= SolarBridge Technologies =

American solar-inverter provider

SolarBridge Technology Inc. is an American clean-energy company that develops solar inverters, power conversion systems, and energy management systems.

== History ==
SolarBridge Technologies was established in 2004 at the University of Illinois to bring power electronics technologies to market. The company is venture capital backed, having raised US $71 million to-date. Investors include Battery Ventures, Rho Ventures, and Osage University Partners. SolarBridge Technologies was a manufacturing company specializing in solar micro-inverters for photovoltaic arrays, designed to enhance energy output and system reliability while aiming to lower installation and maintenance costs.

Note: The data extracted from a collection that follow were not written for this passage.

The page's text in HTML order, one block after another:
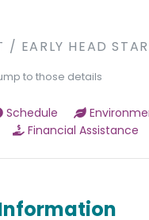
/ EARLY HEAD
to those details
Schedule
Financial Assistance
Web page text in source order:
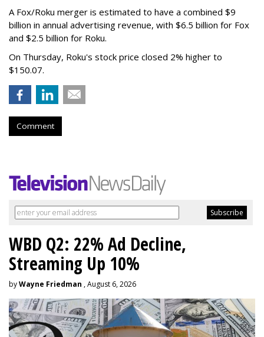
A Fox/Roku merger is estimated to have a combined $9
billion in annual advertising revenue, with $6.5 billion for Fox
and $2.5 billion for Roku.
On Thursday, Roku's stock price closed 2% higher to
$150.07.
Comment
WBD Q2: 22% Ad Decline,
Streaming Up 10%
byWayne Friedman , August 6, 2026
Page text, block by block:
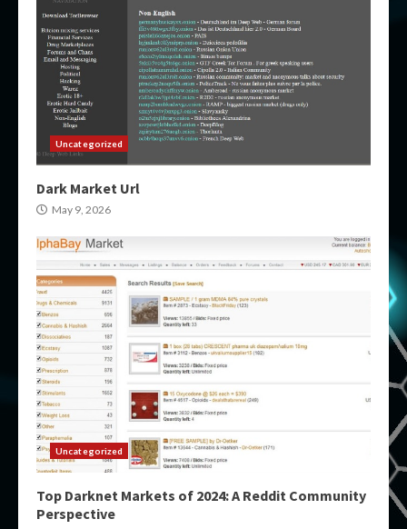
Uncategorized
Dark Market Url
May 9, 2026
Uncategorized
Top Darknet Markets of 2024: A Reddit Community
Perspective
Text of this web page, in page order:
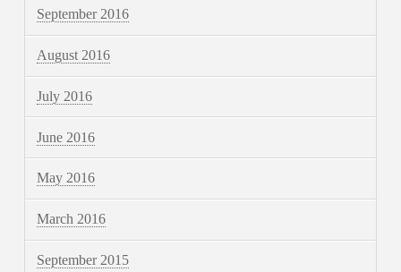
September 2016
August 2016
July 2016
June 2016
May 2016
March 2016
September 2015
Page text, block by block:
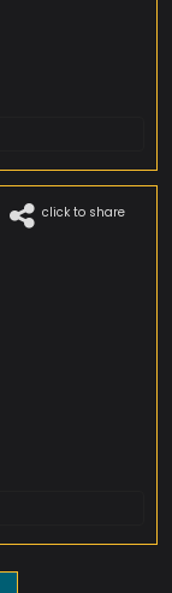
click to share
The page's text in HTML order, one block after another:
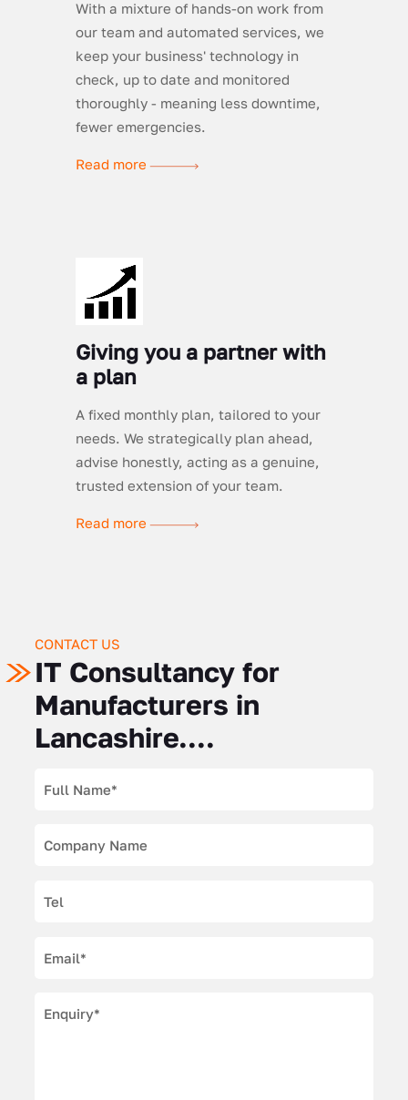
With a mixture of hands-on work from
our team and automated services, we
keep your business' technology in
check, up to date and monitored
thoroughly - meaning less downtime,
fewer emergencies.
Read more
Giving you a partner with
a plan
A fixed monthly plan, tailored to your
needs. We strategically plan ahead,
advise honestly, acting as a genuine,
trusted extension of your team.
Read more
CONTACT US
IT Consultancy for
Manufacturers in
Lancashire....

 SolarBridge Technologies was acquired by solar panel manufacturer SunPower in autumn of 2014. In 2018 SunPower sold the former SolarBridge microinverter business to Enphase Energy. Overtime the SolarBridge brand was discontinued, until 2025 when it rebranded to SolarBridge Technology Inc.. The current SolarBridge entity is a separate company that operates independently from the earlier business.

==Products==
The SolarBridge Technologies Pantheon microinverter, mounted directly on solar panels, converts power at each module instead of using central or string inverters, facilitating a roof-ready AC module. It achieved Underwriters Laboratories 1741 certification by the Canadian Standards Association (CSA) in early 2011. The current SolarBridge Technology Inc. has a wide portfolio of U.S.-manufactured products focused on integrated energy solutions, including power conversion systems, hybrid inverters, AI-based energy management systems and solar powered irrigation solutions for agriculture.